I've been scaring myself with this collection of stories lately: http://www.childbirth.org/articles/stories/collections/index.html. I'm totally impressed by the first story by the 18-year-old who had a virtually unmedicated first birth, and was so well educated about what she would experience and what was good for her that she was able to fight back when hospital staff tried to intervene in non-helpful ways. She's awesome.
I don't understand why in so many cases, women did encounter hospital staff who were nasty or unhelpful (stripping the membranes without the mother's consent, yelling at the mother, unrequested episiotomies, cutting the cord too early, unrequested circumcisions, etc.). In every case, the mother had her and her child's best interests at heart, and it seems wrong that she would have to fight staff who are supposed to have the same priorities. Not to mention, she's in pain and tired, and fighting antagonistic doctors and nurses just saps her strength. I wish hospitals were more supportive of women's desire to have control over their births, more hands-off, more patient.
I wish insurance covered more stuff, too. A lot of the stories are by women living in Canada or the UK, where health insurance covers not only your hospital stay during labor and birth, but your doula to help you through labor, a home visit by a nurse every day for the first week, and a mother's helper who actually lives with you for the first two weeks and does housework, babysitting, cooking, whatever you need 10 hours a day, so you can just rest and bond with your newborn. I was amazed to read that. Almost makes me want to move to Canada to have my kids, if I ever have kids.

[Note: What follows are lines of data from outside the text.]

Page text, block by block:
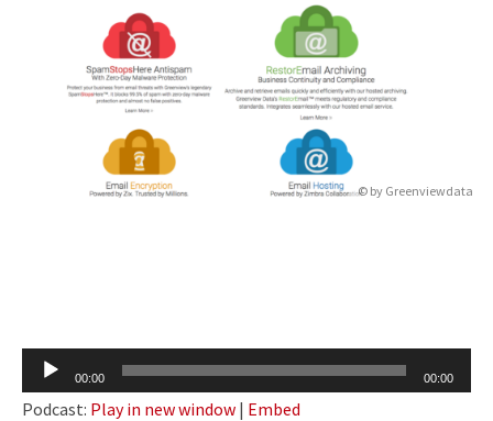
© by Greenviewdata
Audio
Player
00:00 00:00
Podcast: Play in new window | Embed
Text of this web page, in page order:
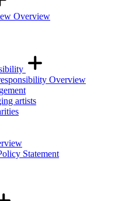
Overview
Overview
artists
Statement
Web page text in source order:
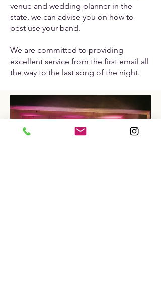
venue and wedding planner in the
state, we can advise you on how to
best use your band.
We are committed to providing
excellent service from the first email all
the way to the last song of the night.​
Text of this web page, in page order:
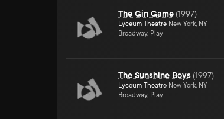
The Gin Game (1997)
Lyceum Theatre New York, NY
Broadway, Play
The Sunshine Boys (1997)
Lyceum Theatre New York, NY
Broadway, Play
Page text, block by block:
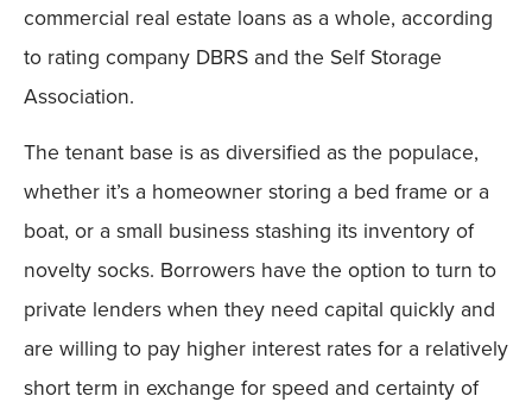
commercial real estate loans as a whole, according
to rating company DBRS and the Self Storage
Association.
The tenant base is as diversified as the populace,
whether it’s a homeowner storing a bed frame or a
boat, or a small business stashing its inventory of
novelty socks. Borrowers have the option to turn to
private lenders when they need capital quickly and
are willing to pay higher interest rates for a relatively
short term in exchange for speed and certainty of
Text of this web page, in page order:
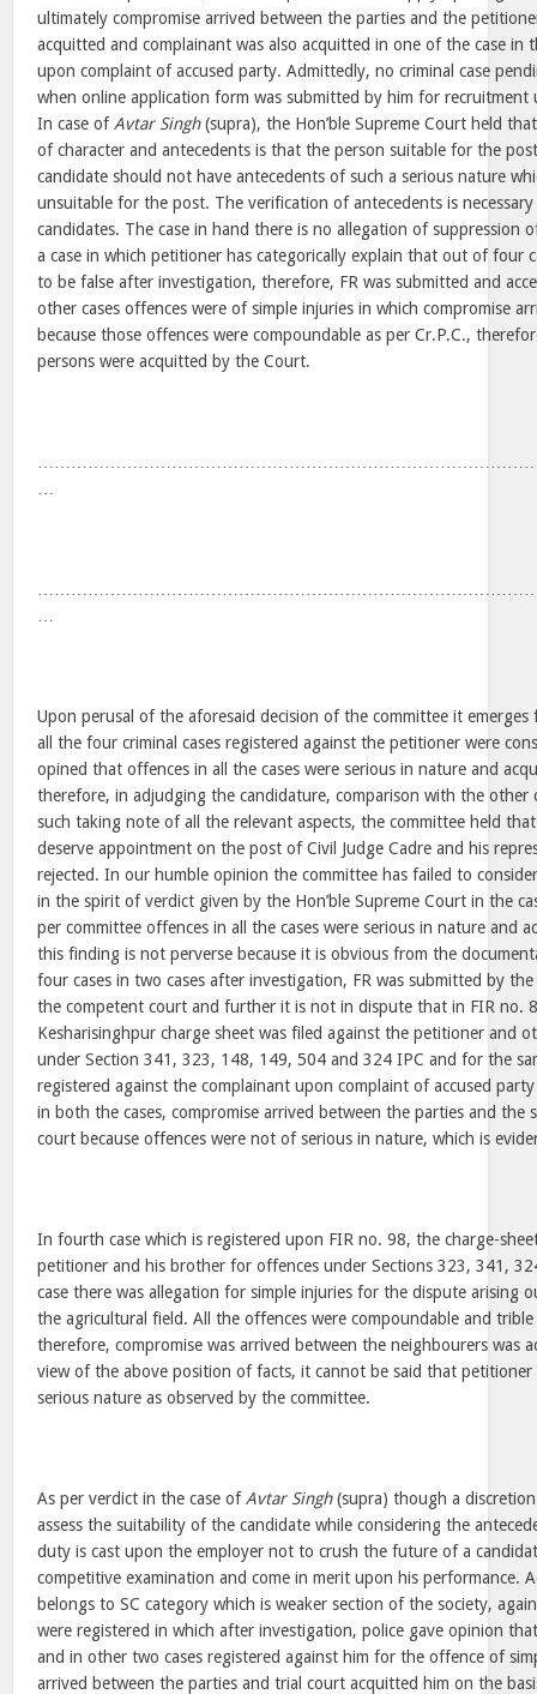
ultimately compromise arrived between the parties and the
acquitted and complainant was also acquitted in one of the case in
upon complaint of accused party. Admittedly, no criminal case
when online application form was submitted by him for
In case of Avtar Singh(supra), the Hon’ble Supreme Court held
of character and antecedents is that the person suitable for the
candidate should not have antecedents of such a serious nature
unsuitable for the post. The verification of antecedents is
candidates. The case in hand there is no allegation of suppression
a case in which petitioner has categorically explain that out of four
to be false after investigation, therefore, FR was submitted and
other cases offences were of simple injuries in which compromise
because those offences were compoundable as per Cr.P.C.,
persons were acquitted by the Court.
Upon perusal of the aforesaid decision of the committee it
all the four criminal cases registered against the petitioner were
opined that offences in all the cases were serious in nature and
therefore, in adjudging the candidature, comparison with the other
such taking note of all the relevant aspects, the committee held
deserve appointment on the post of Civil Judge Cadre and his
rejected. In our humble opinion the committee has failed to
in the spirit of verdict given by the Hon’ble Supreme Court in the
per committee offences in all the cases were serious in nature and
this finding is not perverse because it is obvious from the
four cases in two cases after investigation, FR was submitted by
the competent court and further it is not in dispute that in FIR no.
Kesharisinghpur charge sheet was filed against the petitioner and
under Section 341, 323, 148, 149, 504 and 324 IPC and for the
registered against the complainant upon complaint of accused
in both the cases, compromise arrived between the parties and the
court because offences were not of serious in nature, which is
In fourth case which is registered upon FIR no. 98, the charge-
petitioner and his brother for offences under Sections 323, 341,
case there was allegation for simple injuries for the dispute arising
the agricultural field. All the offences were compoundable and
therefore, compromise was arrived between the neighbourers was
view of the above position of facts, it cannot be said that petitioner
serious nature as observed by the committee.
As per verdict in the case of Avtar Singh(supra) though a
assess the suitability of the candidate while considering the
duty is cast upon the employer not to crush the future of a
competitive examination and come in merit upon his performance.
belongs to SC category which is weaker section of the society,
were registered in which after investigation, police gave opinion
and in other two cases registered against him for the offence of
arrived between the parties and trial court acquitted him on the

I am reading the stories as a sort of preparation - I figure it can only help to know what other women's experiences were like, and might give me some valuable information about what to watch out for - but I'm not sure I'll ever be a mother. I've never tried to get pregnant. For all I know, I'm infertile, or will be too old by the time I'm married. So I'm trying to prepare, without hoping or expecting that motherhood will ever actually happen to me. From what I've read so far, I know I'd like to be at home without medication for as long as possible, and then go minimal with the drugs - not due to some bizarre masochism, but just because epidurals slow down labor so much, and lead to C-sections. Some days I feel oddly cheerful and confident that I will be able to do this. Other days I feel panicked and think, I will never have the strength, I'll end up exhausted, sobbing, and C-sected. Errrrrrgh.